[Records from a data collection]
**********

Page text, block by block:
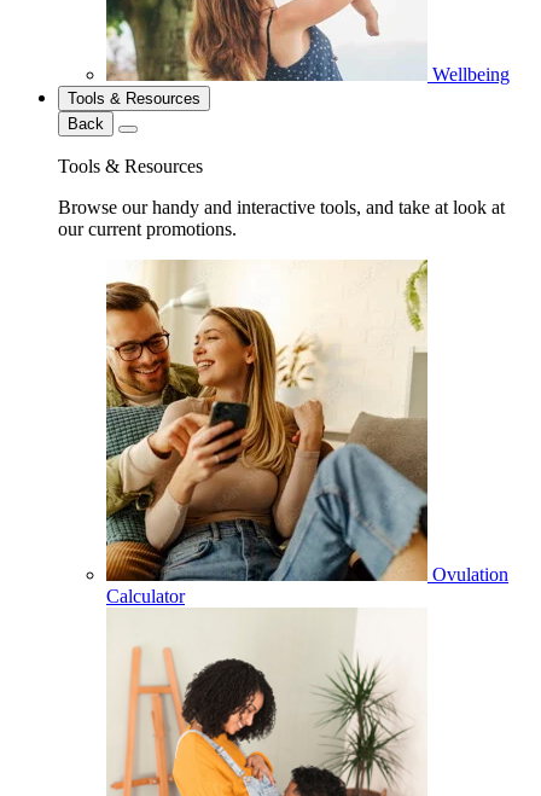
Wellbeing
Tools & Resources
Back
Tools & Resources
Browse our handy and interactive tools, and take at look at
our current promotions.
Ovulation
Calculator
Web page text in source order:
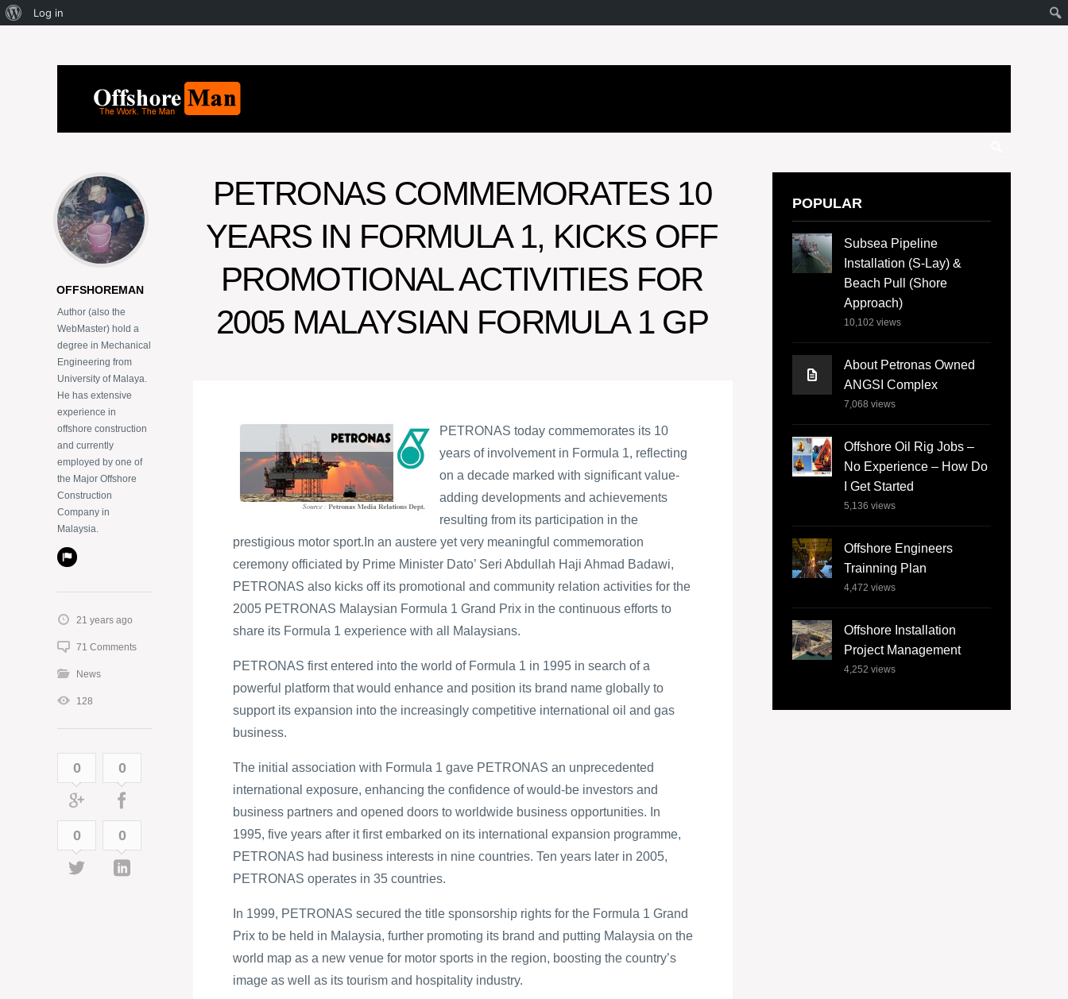
PETRONAS COMMEMORATES 10
YEARS IN FORMULA 1, KICKS OFF
PROMOTIONAL ACTIVITIES FOR
2005 MALAYSIAN FORMULA 1 GP
PETRONAS today commemorates its 10
years of involvement in Formula 1, reflecting
on a decade marked with significant value-
adding developments and achievements
resulting from its participation in the
prestigious motor sport. In an austere yet very meaningful commemoration
ceremony officiated by Prime Minister Dato’ Seri Abdullah Haji Ahmad Badawi,
PETRONAS also kicks off its promotional and community relation activities for the
2005 PETRONAS Malaysian Formula 1 Grand Prix in the continuous efforts to
share its Formula 1 experience with all Malaysians.
PETRONAS first entered into the world of Formula 1 in 1995 in search of a
powerful platform that would enhance and position its brand name globally to
support its expansion into the increasingly competitive international oil and gas
business.
The initial association with Formula 1 gave PETRONAS an unprecedented
international exposure, enhancing the confidence of would-be investors and
business partners and opened doors to worldwide business opportunities. In
1995, five years after it first embarked on its international expansion programme,
PETRONAS had business interests in nine countries. Ten years later in 2005,
PETRONAS operates in 35 countries.
In 1999, PETRONAS secured the title sponsorship rights for the Formula 1 Grand
Prix to be held in Malaysia, further promoting its brand and putting Malaysia on the
world map as a new venue for motor sports in the region, boosting the country’s
image as well as its tourism and hospitality industry.
OFFSHOREMAN
Author (also the
WebMaster) hold a
degree in Mechanical
Engineering from
University of Malaya.
He has extensive
experience in
offshore construction
and currently
employed by one of
the Major Offshore
Construction
Company in
Malaysia.
21 years ago
71 Comments
News
128
0 0
0 0
POPULAR
Subsea Pipeline
Installation (S-Lay) &
Beach Pull (Shore
Approach)
10,102 views
About Petronas Owned
ANGSI Complex
7,068 views
Offshore Oil Rig Jobs –
No Experience – How Do
I Get Started
5,136 views
Offshore Engineers
Trainning Plan
4,472 views
Offshore Installation
Project Management
4,252 views
Log in
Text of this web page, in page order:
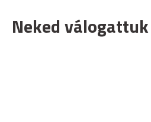
Neked válogattuk
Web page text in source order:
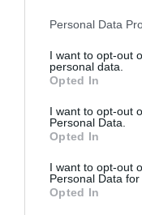
Please note that this
not limited to your
grant or deny
use your data for
consent section.
Personal Data
I want to opt-out
personal data.
Opted In
I want to opt-out
Personal Data.
Opted In
I want to opt-out
Personal Data for
Opted In
Detalles
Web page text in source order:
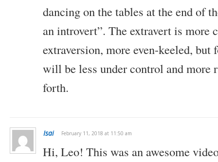
dancing on the tables at the end of
an introvert”. The extravert is more
extraversion, more even-keeled,
will be less under control and more
forth.
Isai February 11, 2018 at 11:50 am
Hi, Leo! This was an awesome
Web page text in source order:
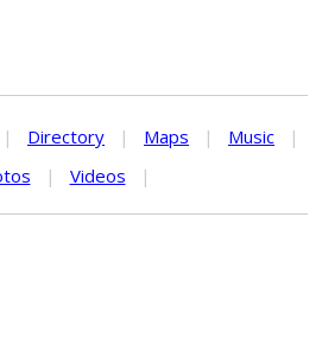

**********

WORK INSTRUCTIONS: An exact reprint of the records above is required, with all pictures left out.

RESULT BELOW:
Page text, block by block:
Wellbeing
Tools & Resources
Back
Tools & Resources
Browse our handy and interactive tools, and take at look at
our current promotions.
Ovulation
Calculator
Web page text in source order:
PETRONAS COMMEMORATES 10
YEARS IN FORMULA 1, KICKS OFF
PROMOTIONAL ACTIVITIES FOR
2005 MALAYSIAN FORMULA 1 GP
PETRONAS today commemorates its 10
years of involvement in Formula 1, reflecting
on a decade marked with significant value-
adding developments and achievements
resulting from its participation in the
prestigious motor sport. In an austere yet very meaningful commemoration
ceremony officiated by Prime Minister Dato’ Seri Abdullah Haji Ahmad Badawi,
PETRONAS also kicks off its promotional and community relation activities for the
2005 PETRONAS Malaysian Formula 1 Grand Prix in the continuous efforts to
share its Formula 1 experience with all Malaysians.
PETRONAS first entered into the world of Formula 1 in 1995 in search of a
powerful platform that would enhance and position its brand name globally to
support its expansion into the increasingly competitive international oil and gas
business.
The initial association with Formula 1 gave PETRONAS an unprecedented
international exposure, enhancing the confidence of would-be investors and
business partners and opened doors to worldwide business opportunities. In
1995, five years after it first embarked on its international expansion programme,
PETRONAS had business interests in nine countries. Ten years later in 2005,
PETRONAS operates in 35 countries.
In 1999, PETRONAS secured the title sponsorship rights for the Formula 1 Grand
Prix to be held in Malaysia, further promoting its brand and putting Malaysia on the
world map as a new venue for motor sports in the region, boosting the country’s
image as well as its tourism and hospitality industry.
OFFSHOREMAN
Author (also the
WebMaster) hold a
degree in Mechanical
Engineering from
University of Malaya.
He has extensive
experience in
offshore construction
and currently
employed by one of
the Major Offshore
Construction
Company in
Malaysia.
21 years ago
71 Comments
News
128
0 0
0 0
POPULAR
Subsea Pipeline
Installation (S-Lay) &
Beach Pull (Shore
Approach)
10,102 views
About Petronas Owned
ANGSI Complex
7,068 views
Offshore Oil Rig Jobs –
No Experience – How Do
I Get Started
5,136 views
Offshore Engineers
Trainning Plan
4,472 views
Offshore Installation
Project Management
4,252 views
Log in
Text of this web page, in page order:
Neked válogattuk
Web page text in source order:
Please note that this
not limited to your
grant or deny
use your data for
consent section.
Personal Data
I want to opt-out
personal data.
Opted In
I want to opt-out
Personal Data.
Opted In
I want to opt-out
Personal Data for
Opted In
Detalles
Web page text in source order:
dancing on the tables at the end of
an introvert”. The extravert is more
extraversion, more even-keeled,
will be less under control and more
forth.
Isai February 11, 2018 at 11:50 am
Hi, Leo! This was an awesome
Web page text in source order:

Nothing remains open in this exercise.